We are drawing two cards without replacement from a standard 52-card deck. Find the probability that we draw at least one black card.

Step 1 ：We are drawing two cards without replacement from a standard 52-card deck. We need to find the probability that we draw at least one black card.

Step 2 ：The total number of ways to draw two cards from a deck of 52 cards is given by the combination formula \(C(n, r) = \frac{n!}{(n-r)!r!}\), where n is the total number of items, and r is the number of items to choose. In this case, n = 52 and r = 2. So, the total number of ways to draw two cards is 1326.
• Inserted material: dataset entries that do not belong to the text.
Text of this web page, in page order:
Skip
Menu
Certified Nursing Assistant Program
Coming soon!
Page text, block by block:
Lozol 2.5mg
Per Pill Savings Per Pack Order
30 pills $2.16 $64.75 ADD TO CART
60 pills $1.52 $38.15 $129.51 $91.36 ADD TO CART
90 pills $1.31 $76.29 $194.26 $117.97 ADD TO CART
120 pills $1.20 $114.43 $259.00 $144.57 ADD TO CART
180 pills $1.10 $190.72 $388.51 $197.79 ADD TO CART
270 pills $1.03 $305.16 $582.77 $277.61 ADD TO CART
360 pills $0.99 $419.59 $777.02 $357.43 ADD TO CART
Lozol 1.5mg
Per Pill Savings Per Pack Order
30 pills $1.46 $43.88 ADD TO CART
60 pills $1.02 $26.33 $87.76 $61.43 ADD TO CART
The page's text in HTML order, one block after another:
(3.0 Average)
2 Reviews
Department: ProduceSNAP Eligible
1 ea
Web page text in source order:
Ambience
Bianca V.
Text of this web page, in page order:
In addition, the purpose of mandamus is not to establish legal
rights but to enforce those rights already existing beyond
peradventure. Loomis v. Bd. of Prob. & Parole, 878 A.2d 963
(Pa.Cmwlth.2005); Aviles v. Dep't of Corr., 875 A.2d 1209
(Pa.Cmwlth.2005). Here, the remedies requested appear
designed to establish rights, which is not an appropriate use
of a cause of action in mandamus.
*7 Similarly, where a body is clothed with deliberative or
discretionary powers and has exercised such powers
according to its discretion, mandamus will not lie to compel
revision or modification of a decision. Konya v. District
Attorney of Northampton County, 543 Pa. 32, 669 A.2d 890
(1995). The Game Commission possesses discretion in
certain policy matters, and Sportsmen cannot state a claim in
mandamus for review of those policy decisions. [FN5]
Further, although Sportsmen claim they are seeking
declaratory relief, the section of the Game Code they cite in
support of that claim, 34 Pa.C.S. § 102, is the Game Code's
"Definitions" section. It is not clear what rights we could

Step 3 ：The total number of ways to draw two black cards from a deck of 26 black cards (since a standard deck has 26 black cards) is given by the same combination formula, with n = 26 and r = 2. So, the total number of ways to draw two black cards is 325.
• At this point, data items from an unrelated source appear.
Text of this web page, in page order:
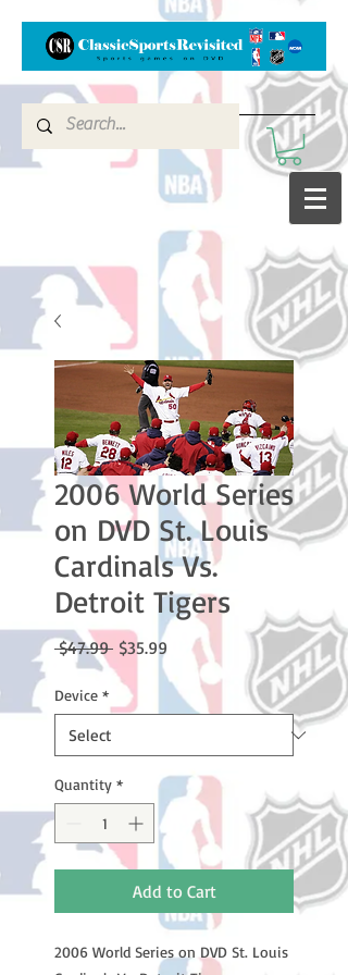
2006 World Series
on DVD St. Louis
Cardinals Vs.
Detroit Tigers
$47.99 Regular
Price
$35.99 Sale
Price
Device *
Quantity *
Add to Cart
2006 World Series on DVD St. Louis
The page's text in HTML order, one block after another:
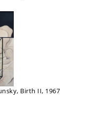
Birth II, 1967
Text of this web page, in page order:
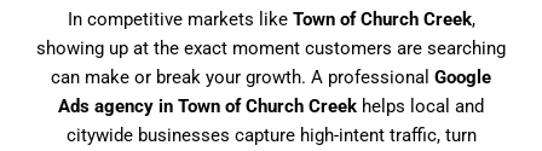
In competitive markets like Town of Church Creek,
showing up at the exact moment customers are searching
can make or break your growth. A professional Google
Ads agency in Town of Church Creek helps local and
citywide businesses capture high-intent traffic, turn
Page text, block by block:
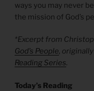
ways you may never
the mission of God’s
*Excerpt from
God’s People,
Reading Series.
Today’s Reading
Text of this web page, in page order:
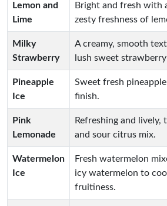
Lemon and
Lime
Bright and fresh with
zesty freshness of
Milky
Strawberry
A creamy, smooth
lush sweet
Pineapple
Ice
Sweet fresh
finish.
Pink
Lemonade
Refreshing and
and sour citrus mix.
Watermelon
Ice
Fresh watermelon
icy watermelon to
fruitiness.
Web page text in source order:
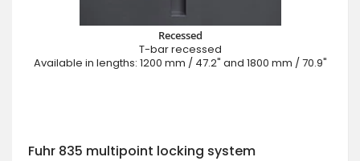
Recessed
T-bar recessed
Available in lengths: 1200 mm / 47.2" and 1800 mm / 70.9"
Fuhr 835 multipoint locking system
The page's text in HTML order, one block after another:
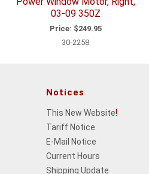
03-09 350Z
Price: $249.95
30-2258
Notices
This New Website!
Tariff Notice
E-Mail Notice
Current Hours
Shipping Update
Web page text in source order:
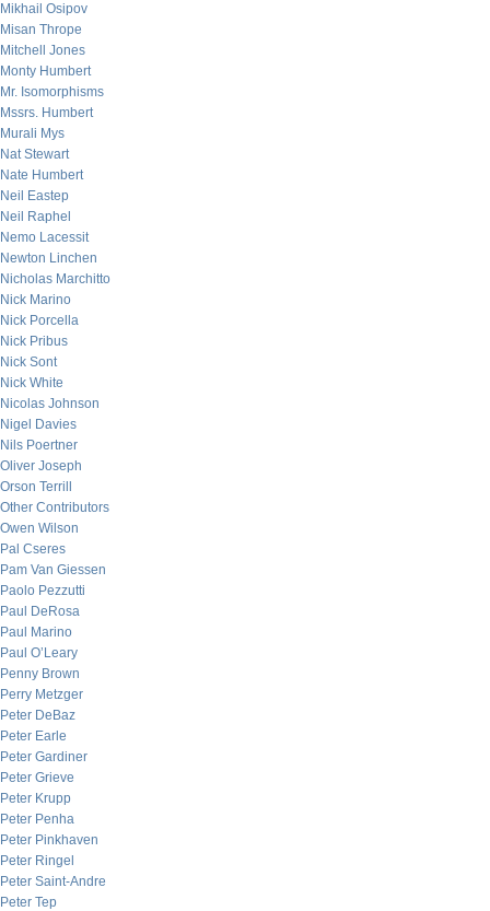
Mikhail Osipov
Misan Thrope
Mitchell Jones
Monty Humbert
Mr. Isomorphisms
Mssrs. Humbert
Murali Mys
Nat Stewart
Nate Humbert
Neil Eastep
Neil Raphel
Nemo Lacessit
Newton Linchen
Nicholas Marchitto
Nick Marino
Nick Porcella
Nick Pribus
Nick Sont
Nick White
Nicolas Johnson
Nigel Davies
Nils Poertner
Oliver Joseph
Orson Terrill
Other Contributors
Owen Wilson
Pal Cseres
Pam Van Giessen
Paolo Pezzutti
Paul DeRosa
Paul Marino
Paul O’Leary
Penny Brown
Perry Metzger
Peter DeBaz
Peter Earle
Peter Gardiner
Peter Grieve
Peter Krupp
Peter Penha
Peter Pinkhaven
Peter Ringel
Peter Saint-Andre
Peter Tep
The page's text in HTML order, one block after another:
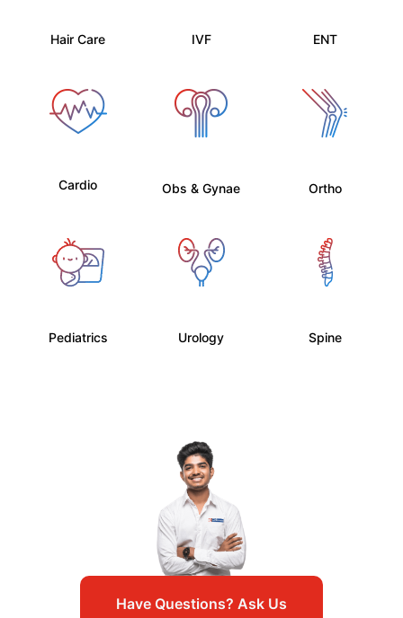
Hair Care IVF ENT
Cardio Obs & Gynae Ortho
Pediatrics Urology Spine
Have Questions? Ask Us
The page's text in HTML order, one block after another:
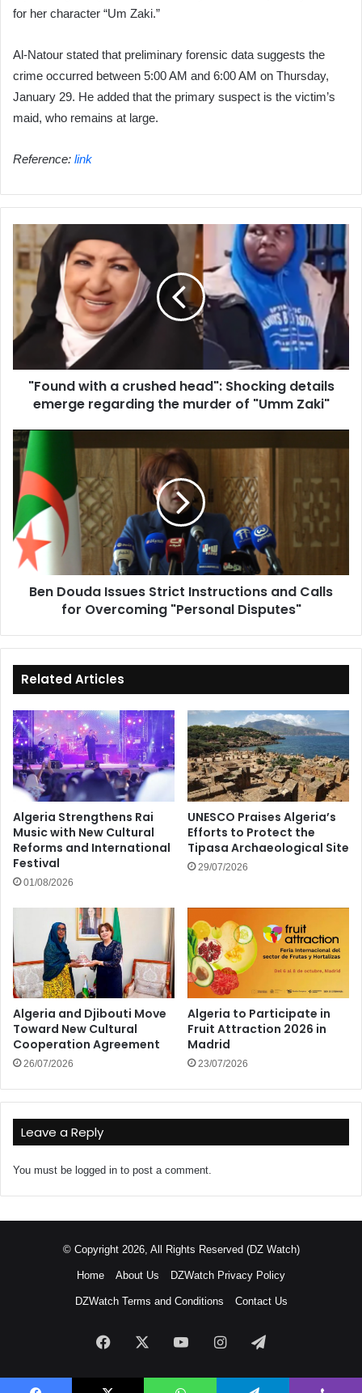
for her character “Um Zaki.”
Al-Natour stated that preliminary forensic data suggests the
crime occurred between 5:00 AM and 6:00 AM on Thursday,
January 29. He added that the primary suspect is the victim’s
maid, who remains at large.
Reference: link
"Found
with
crushed
head":
Shocking
details
regarding
murder
"Umm
Zaki"
"Found with a crushed head": Shocking details
emerge regarding the murder of "Umm Zaki"
Ben
Douda
Issues
Strict
Instructions
and
Calls
for
Overcoming
"Personal
Ben Douda Issues Strict Instructions and Calls
for Overcoming "Personal Disputes"
Related Articles
Algeria Strengthens Rai
Music with New Cultural
Reforms and International
Festival
01/08/2026
UNESCO Praises Algeria’s
Efforts to Protect the
Tipasa Archaeological Site
29/07/2026
Algeria and Djibouti Move
Toward New Cultural
Cooperation Agreement
26/07/2026
Algeria to Participate in
Fruit Attraction 2026 in
Madrid
23/07/2026
Leave a Reply
You must be logged in to post a comment.
© Copyright 2026, All Rights Reserved (DZ Watch)
Home About Us DZWatch Privacy Policy
DZWatch Terms and Conditions Contact Us
Facebook YouTubeInstagramTelegram
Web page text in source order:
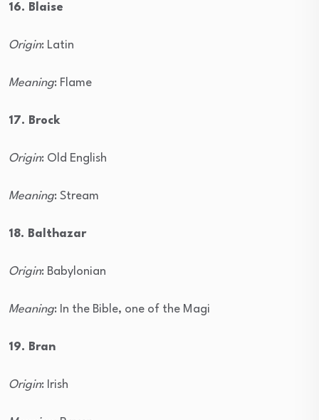
16. Blaise
Origin: Latin
Meaning: Flame
17. Brock
Origin: Old English
Meaning: Stream
18. Balthazar
Origin: Babylonian
Meaning: In the Bible, one of the Magi
19. Bran
Origin: Irish
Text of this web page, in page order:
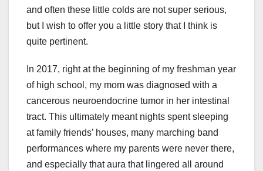
and often these little colds are not super serious,
but I wish to offer you a little story that I think is
quite pertinent.
In 2017, right at the beginning of my freshman year
of high school, my mom was diagnosed with a
cancerous neuroendocrine tumor in her intestinal
tract. This ultimately meant nights spent sleeping
at family friends’ houses, many marching band
performances where my parents were never there,
and especially that aura that lingered all around
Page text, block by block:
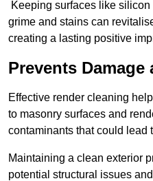
Keeping surfaces like
grime and stains can
creating a lasting positive
Prevents Damage
Effective render cleaning
to masonry surfaces and
contaminants that could lead
Maintaining a clean exterior
potential structural issues
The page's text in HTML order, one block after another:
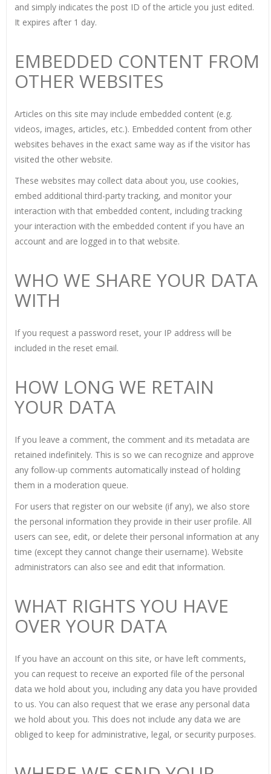
and simply indicates the post ID of the article you just edited.
It expires after 1 day.
EMBEDDED CONTENT FROM
OTHER WEBSITES
Articles on this site may include embedded content (e.g.
videos, images, articles, etc.). Embedded content from other
websites behaves in the exact same way as if the visitor has
visited the other website.
These websites may collect data about you, use cookies,
embed additional third-party tracking, and monitor your
interaction with that embedded content, including tracking
your interaction with the embedded content if you have an
account and are logged in to that website.
WHO WE SHARE YOUR DATA
WITH
If you request a password reset, your IP address will be
included in the reset email.
HOW LONG WE RETAIN
YOUR DATA
If you leave a comment, the comment and its metadata are
retained indefinitely. This is so we can recognize and approve
any follow-up comments automatically instead of holding
them in a moderation queue.
For users that register on our website (if any), we also store
the personal information they provide in their user profile. All
users can see, edit, or delete their personal information at any
time (except they cannot change their username). Website
administrators can also see and edit that information.
WHAT RIGHTS YOU HAVE
OVER YOUR DATA
If you have an account on this site, or have left comments,
you can request to receive an exported file of the personal
data we hold about you, including any data you have provided
to us. You can also request that we erase any personal data
we hold about you. This does not include any data we are
obliged to keep for administrative, legal, or security purposes.

Step 4 ：The total number of ways to draw one black card and one red card is given by the product of the number of ways to draw one black card from 26 and the number of ways to draw one red card from 26, which is \(C(26, 1) * C(26, 1)\). So, the total number of ways to draw one black and one red card is 676.

Step 5 ：The probability of drawing at least one black card is then given by the sum of the probabilities of drawing two black cards and drawing one black and one red card, divided by the total number of ways to draw two cards. So, the probability is approximately 0.7549.

Step 6 ：Final Answer: The probability that we draw at least one black card is approximately \(\boxed{0.7549}\).